# HLW Mini series tank car - First bash!



## Sampug394 (Dec 30, 2010)

Sort of.









Take one Hartland 2 axle tank car kit, add wood plank decking in the form of popsicle sticks...










Add metal wheels and a splash of black and brown paint, (okay lots of black and brown paint actually







) and you get one neat little tank car!









Looks neat and goes great with any mining train consist:


















I am officially converted to the HLW fanclub.


----------



## tj-lee (Jan 2, 2008)

Yeah, I'm a big fan of the HLW minis...





























Best,
TJ


----------



## pete (Jan 2, 2008)

Great photos guys. Thanks for sharing pictures of your work gives me ideas.


----------



## Stan Cedarleaf (Jan 2, 2008)

Yes, they are wonderful fodder for bashing... Welcome to the "Club"... 
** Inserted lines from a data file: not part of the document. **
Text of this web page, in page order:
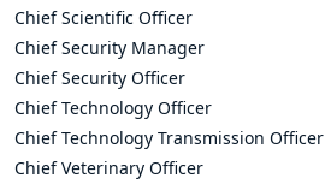
Chief Scientific Officer
Chief Security Manager
Chief Security Officer
Chief Technology Officer
Chief Technology Transmission Officer
Chief Veterinary Officer
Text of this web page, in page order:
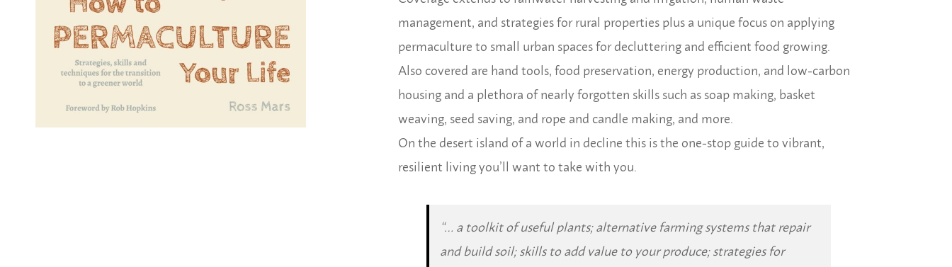
management, and strategies for rural properties plus a unique focus on applying
permaculture to small urban spaces for decluttering and efficient food growing.
Also covered are hand tools, food preservation, energy production, and low-carbon
housing and a plethora of nearly forgotten skills such as soap making, basket
weaving, seed saving, and rope and candle making, and more.
On the desert island of a world in decline this is the one-stop guide to vibrant,
resilient living you’ll want to take with you.
“… a toolkit of useful plants; alternative farming systems that repair
and build soil; skills to add value to your produce; strategies for
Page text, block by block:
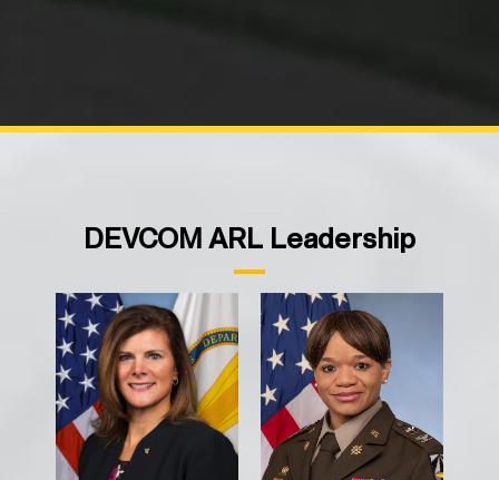
DEVCOM ARL Leadership
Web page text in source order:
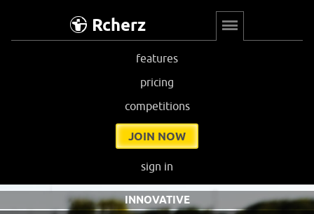
Rcherz
features
pricing
competitions
JOIN NOW
sign in
INNOVATIVE
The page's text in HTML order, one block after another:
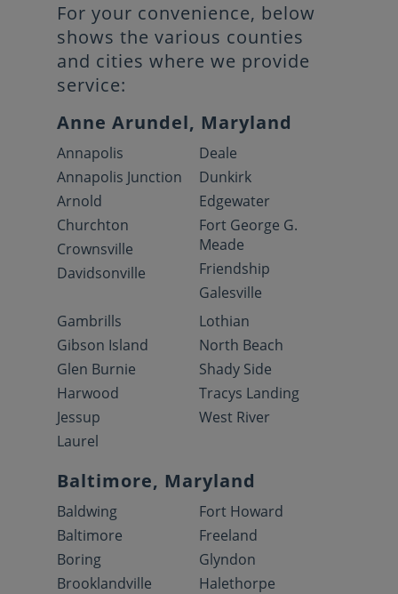
For your convenience, below
shows the various counties
and cities where we provide
service:
Anne Arundel, Maryland
Annapolis
Annapolis Junction
Arnold
Churchton
Crownsville
Davidsonville
Deale
Dunkirk
Edgewater
Fort George G.
Meade
Friendship
Galesville
Gambrills
Gibson Island
Glen Burnie
Harwood
Jessup
Laurel
Lothian
North Beach
Shady Side
Tracys Landing
West River
Baltimore, Maryland
Baldwing
Baltimore
Boring
Brooklandville
Fort Howard
Freeland
Glyndon
Halethorpe
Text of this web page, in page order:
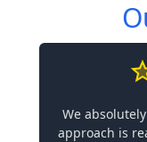
We
approach is
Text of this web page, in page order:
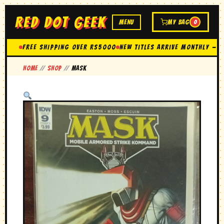
RED DOT GEEK MENU MY BAG 0
FREE SHIPPING OVER Rs5000 New Titles Arrive Monthly —
Home // Shop //MASK
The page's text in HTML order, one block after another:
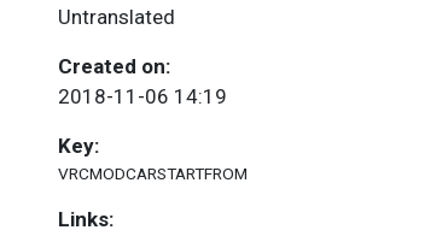
Untranslated
Created on:
2018-11-06 14:19
Key:
VRCMODCARSTARTFROM
Links:
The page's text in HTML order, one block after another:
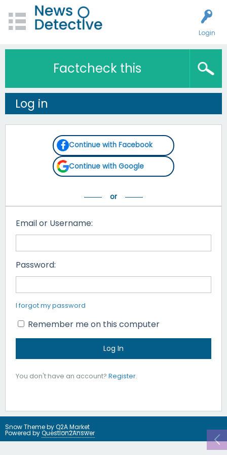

Just a couple of cars and locos to entice you into the deeper reaches of the obsession of 'bashing....












Shortened the wheelbase...










Venerable 0-4-0










And the wonderful running Big John...


----------



## Totalwrecker (Feb 26, 2009)

Stan, Big John is off the track.... under the engineer, you'da thunk he'd aheard it. 

John


----------



## Stan Cedarleaf (Jan 2, 2008)

Posted By Totalwrecker on 08 Nov 2013 09:02 AM 
Stan, Big John is off the track.... under the engineer, you'da thunk he'd aheard it. 

John 
John.... It went over a closed switch..... The photo shoot was a bust but it shows the 'bash....

How's this?????







No tracks to mess with...........


----------



## Amber (Jul 29, 2011)

Nice stuff!


----------